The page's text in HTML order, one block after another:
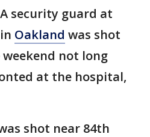
A security guard at
Oakland was shot
not long
at the hospital,
shot near 84th
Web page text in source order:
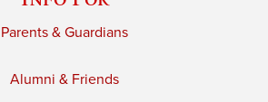
Parents & Guardians
Alumni & Friends
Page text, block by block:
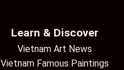
Learn & Discover
Vietnam Art News
Vietnam Famous Paintings
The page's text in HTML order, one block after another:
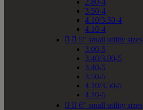
2.80-4
3.50-4
4.10/3.50-4
4.10-4
  5" small utility sizes
3.00-5
3.40/3.00-5
3.40-5
3.50-5
4.10/3.50-5
4.10-5
  6" small utility sizes
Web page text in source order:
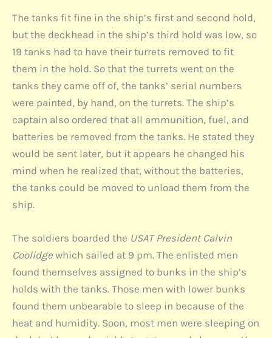
The tanks fit fine in the ship’s first and second hold,
but the deckhead in the ship’s third hold was low, so
19 tanks had to have their turrets removed to fit
them in the hold. So that the turrets went on the
tanks they came off of, the tanks’ serial numbers
were painted, by hand, on the turrets. The ship’s
captain also ordered that all ammunition, fuel, and
batteries be removed from the tanks. He stated they
would be sent later, but it appears he changed his
mind when he realized that, without the batteries,
the tanks could be moved to unload them from the
ship.
The soldiers boarded the USAT President Calvin
Coolidge which sailed at 9 pm. The enlisted men
found themselves assigned to bunks in the ship’s
holds with the tanks. Those men with lower bunks
found them unbearable to sleep in because of the
heat and humidity. Soon, most men were sleeping on

····················

- _Task to carry out_
An exact copy of the entries above is required, with the pictures left out.

- _Solved exercise_
The page's text in HTML order, one block after another:
A security guard at
Oakland was shot
not long
at the hospital,
shot near 84th
Web page text in source order:
Parents & Guardians
Alumni & Friends
Page text, block by block:
Learn & Discover
Vietnam Art News
Vietnam Famous Paintings
The page's text in HTML order, one block after another:
2.80-4
3.50-4
4.10/3.50-4
4.10-4
  5" small utility sizes
3.00-5
3.40/3.00-5
3.40-5
3.50-5
4.10/3.50-5
4.10-5
  6" small utility sizes
Web page text in source order:
The tanks fit fine in the ship’s first and second hold,
but the deckhead in the ship’s third hold was low, so
19 tanks had to have their turrets removed to fit
them in the hold. So that the turrets went on the
tanks they came off of, the tanks’ serial numbers
were painted, by hand, on the turrets. The ship’s
captain also ordered that all ammunition, fuel, and
batteries be removed from the tanks. He stated they
would be sent later, but it appears he changed his
mind when he realized that, without the batteries,
the tanks could be moved to unload them from the
ship.
The soldiers boarded the USAT President Calvin
Coolidge which sailed at 9 pm. The enlisted men
found themselves assigned to bunks in the ship’s
holds with the tanks. Those men with lower bunks
found them unbearable to sleep in because of the
heat and humidity. Soon, most men were sleeping on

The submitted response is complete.